Monday, December 10, 2012

The Directions And The Convergence

What if the illusion I have about life finally runs out of light? Am I ready to face myself in that situation? I guess not. I am too tired with myself. Principles, fightbacks, memories, nothing has been worth this phase. I do not want to change! All the reasons and beliefs have fallen apart. I don't expect anyone to understand me, even though I'd want someone to. Why is it that words just refuse to come out?
So many people have so much to fight for, to live. My sole reason is non-existent now.
There are too many judges in this world, too many sentries. I miss the gardeners, can't see them anywhere near my flowers. They need to be tended. I feel powerless, if only someone would lend me a little understanding!
I am happy, no doubt to have seen this beautiful world. My parents are my inspirations, my hope for peace.
There is a mild sound of silence. Is this how I was supposed to feel it? It is not pleasing, not comforting either. But it provides me with an inner eye. I don't have to self-justify, thankfully. May be this is where the principles help- where things in our control are concerned.
I don't know if I will ever marry, start a new family so that these bricks can serve as foundations. The living world I see around me doesn't enthrall me, rather it pains to be a part of it. People like me are a necessity if this race is to exist. But these words of wisdom were born to die inside the creator only. The shadows, I see! May be this is what a mother goes through when her child stops inhaling inside her womb. All that is for me to do is spread what I think is right.
I have a strange lifeline.

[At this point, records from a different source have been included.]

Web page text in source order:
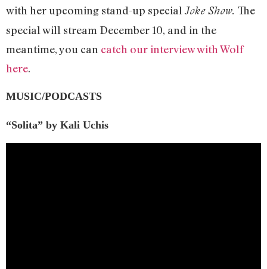
with her upcoming stand-up special Joke Show. The
special will stream December 10, and in the
meantime, you can catch our interview with Wolf
here.
MUSIC/PODCASTS
“Solita” by Kali Uchis
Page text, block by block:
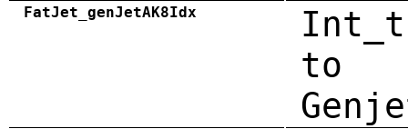
FatJet_genJetAK8Idx
to
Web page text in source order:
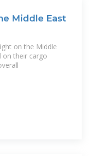
Middle East
on the Middle
on their cargo
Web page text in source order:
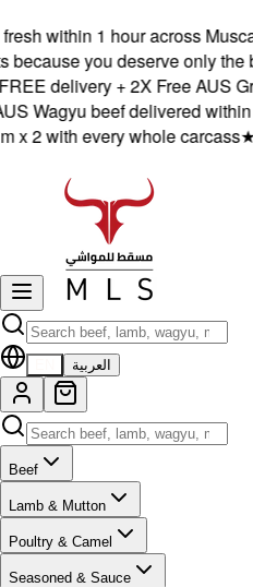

I don't know how it used to be in my childhood. I had this habit of biting my skin as a child. So when I look at it now, I find it divided into two halves just above the base of the thumb. I wonder if it is His way of letting me find myself. 'Guess I'm lucky. :)

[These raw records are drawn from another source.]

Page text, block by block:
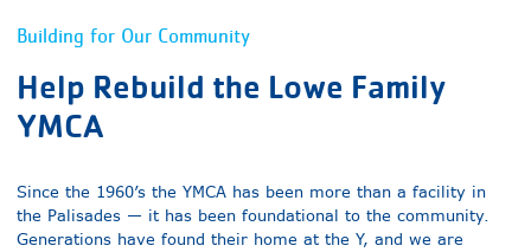
Building for Our Community
Help Rebuild the Lowe Family
YMCA
Since the 1960’s the YMCA has been more than a facility in
the Palisades — it has been foundational to the community.
Generations have found their home at the Y, and we are
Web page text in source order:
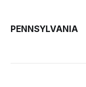
PENNSYLVANIA
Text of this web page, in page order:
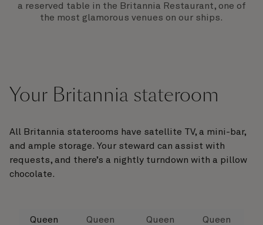
a reserved table in the Britannia Restaurant, one of
the most glamorous venues on our ships.
Your Britannia stateroom
All Britannia staterooms have satellite TV, a mini-bar,
and ample storage. Your steward can assist with
requests, and there’s a nightly turndown with a pillow
chocolate.
Queen
Queen
Queen
Queen
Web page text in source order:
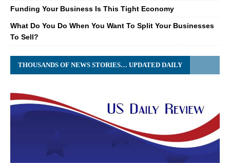
Funding Your Business Is This Tight Economy
What Do You Do When You Want To Split Your Businesses
To Sell?
THOUSANDS OF NEWS STORIES… UPDATED DAILY
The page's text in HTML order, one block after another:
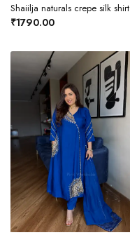
Shaiilja naturals crepe silk shirt
₹1790.00

But it is a deep line nevertheless. Well, it suits the predictions then. My life will be controlled by the one and only Me. The funny part is this that I don't care about the directions which lie ahead. All I know is that I was born to do something different, different from what the masses do and I have a strong g.u.t. feeling that it is not about academics. Probably it is me, who is destined to search for the roots.

Family, birth, forefathers, questions, answers.